Numerous investigations and studies within past years have demonstrated that placement of dental implants is a reliable, long-term, stable method to restore oral function, which includes articulation, mastication, and aesthetics.1,2  In addition to the technical requirements of placing implants, it was further shown that a sufficient amount and quality of bone and soft tissue in the prospective implant site are of striking importance in achieving osseointegration, long-term stability and peri-implant health.3 

Conventional augmentation procedures such as guided bone regeneration (GBR) allow simultaneous augmentation for implant placement in cases of modest horizontal or vertical bone deficits. Usually, the applied bone substitute materials serve as an osteoconductive scaffold for ingrowth of newly formed bone from surrounding native bone. A collagen membrane is used to function as a barrier to prevent the ingrowth of soft tissue in the augmentation bed.4 

However, in complex cases—such as after tumor resection or in cases of severe atrophy—these augmentation techniques are stretched to their limits. It is postulated that in extensive augmentation procedures, a sufficient implantation bed can be generated only by means of autologous bone transplantation.5  However, these procedures are associated with a remarkable burden to the patient, including a secondary operational site, pain, and wound healing disorders at the donor site.6 

Due to the aforementioned disadvantages of autologous bone transfers, numerous bone substitute materials of different origins have been widely investigated.
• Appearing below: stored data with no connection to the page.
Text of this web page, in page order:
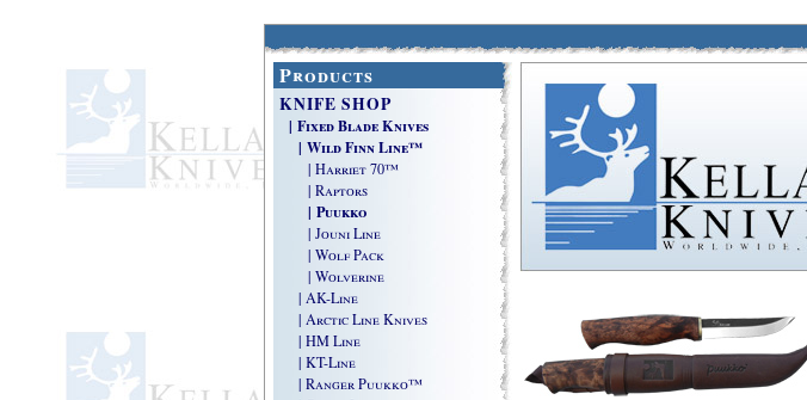
Products
KNIFE SHOP
| Fixed Blade Knives
| Wild Finn Line™
| Harriet 70™
| Raptors
| Puukko
| Jouni Line
| Wolf Pack
| Wolverine
| AK-Line
| Arctic Line Knives
| HM Line
| KT-Line
| Ranger Puukko™
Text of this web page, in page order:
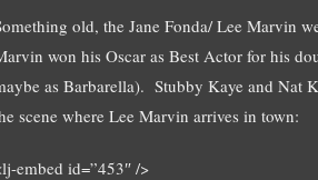
old, the Jane Fonda/ Lee Marvin
won his Oscar as Best Actor for his
as Barbarella). Stubby Kaye and Nat
scene where Lee Marvin arrives in town:
embed id=”453″ />
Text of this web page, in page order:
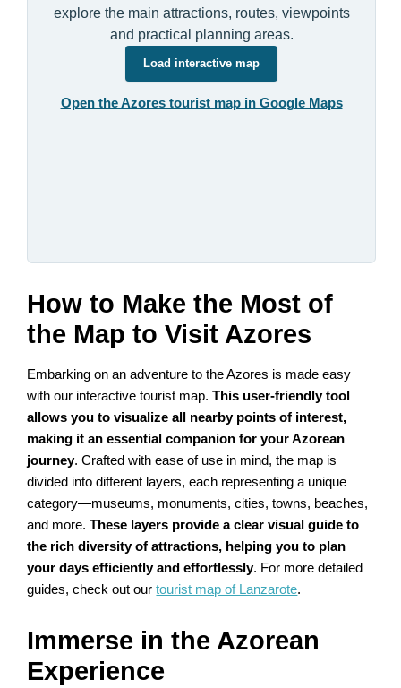
explore the main attractions, routes, viewpoints
and practical planning areas.
Load interactive map
Open the Azores tourist map in Google Maps
How to Make the Most of
the Map to Visit Azores
Embarking on an adventure to the Azores is made easy
with our interactive tourist map.This user-friendly tool
allows you to visualize all nearby points of interest,
making it an essential companion for your Azorean
journey. Crafted with ease of use in mind, the map is
divided into different layers, each representing a unique
category—museums, monuments, cities, towns, beaches,
and more.These layers provide a clear visual guide to
the rich diversity of attractions, helping you to plan
your days efficiently and effortlessly. For more detailed
guides, check out ourtourist map of Lanzarote.
Immerse in the Azorean
Experience
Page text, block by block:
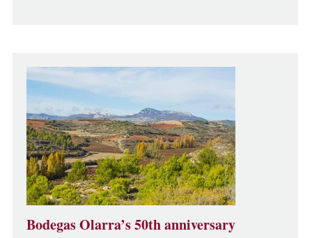
Bodegas Olarra’s 50th anniversary
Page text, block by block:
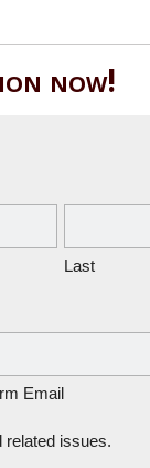
now!
Last
Email
related issues.
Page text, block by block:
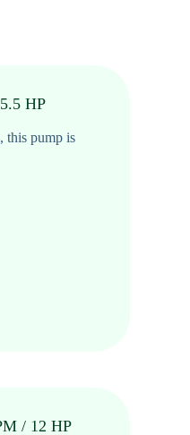
HP
, this pump is
/ 12 HP
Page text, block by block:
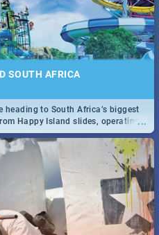
SOUTH AFRICA
...
heading to South Africa’s biggest
Happy Island slides, operating
to do & more!
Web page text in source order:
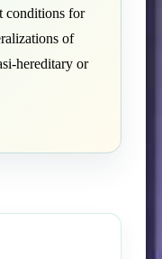
conditions for
of
hereditary or
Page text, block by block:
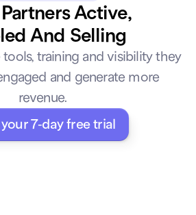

These materials are all similar in that they do not possess osteoinductive properties and therefore are limited to osteoconductive properties. Previous investigations of our workgroup have demonstrated that the origin of bone substitute materials has a major influence on tissue reaction within the host organism. In different in vivo and clinical trials, it was shown that the physicochemical properties of bone substitute materials have an impact, especially regarding vascularization and the evoked cellular inflammatory pattern within the implantation bed (ie, induction of multinucleated giant cells, which influences biomaterial degradation).710 

A promising approach to enhance the regenerative potential of bone substitute materials is the application of an autologous blood concentrate system, otherwise known as platelet-rich-fibrin (PRF). This system is obtained by the centrifugation of a patient's own peripheral blood without additional anticoagulants, resulting in solid and fluid PRF-matrices. Recently, the so-called low-speed centrifugation concept (LSCC) showed that the reduction of the applied relative centrifugation force (RCF) during centrifugation results in significant enrichment of these matrices with leukocytes, platelets, and their growth factors.11  Based on the LSCC, optimized protocols for the solid advanced PRF+ (A-PRF+) and the fluid injectable PRF (i-PRF) were shown to include a significantly higher number of platelets and leukocytes while possessing a high bioactivity in terms of the release of different growth factors.12  The included autologous components may promote acceleration of wound healing and tissue regeneration without adding further external substances. For the solid PRF-matrix, blood components—such as B- and T-lymphocytes, monocytes, stem cells, granulocytes, and growth factors—are embedded in a fibrin clot.12,13  Within the fluid PRF-matrix, however, all the aforementioned cells together with their growth factors were concentrated in a 1- to 1.5-mL fluid volume.11,13,14  Figure 1 shows the two PRF-matrices (solid and fluid).

Figures 1–7

Figure 1. Autologous fibrin matrix platelet rich fibrin after centrifugation and subsequent compression. Figures 2 and 3. Radiographic (Figure 2) and clinical (Figure 3) baseline situations after tumor therapy and before augmentative reconstruction. Figure 4. Three-dimensional design of the titanium mesh according to the ideal anatomy of the mandible and the position of the foramen mentale. Figures 5 and 6. Augmentation process with the titanium mesh, a combination of the xenogeneic Bio-Oss, advanced platelet rich fibrin, and injectable platelet rich fibrin. Figure 7. Postoperative X-ray image after reconstruction of the mandibular defect.

Figures 1–7

Figure 1. Autologous fibrin matrix platelet rich fibrin after centrifugation and subsequent compression. Figures 2 and 3. Radiographic (Figure 2) and clinical (Figure 3) baseline situations after tumor therapy and before augmentative reconstruction. Figure 4. Three-dimensional design of the titanium mesh according to the ideal anatomy of the mandible and the position of the foramen mentale. Figures 5 and 6. Augmentation process with the titanium mesh, a combination of the xenogeneic Bio-Oss, advanced platelet rich fibrin, and injectable platelet rich fibrin. Figure 7. Postoperative X-ray image after reconstruction of the mandibular defect.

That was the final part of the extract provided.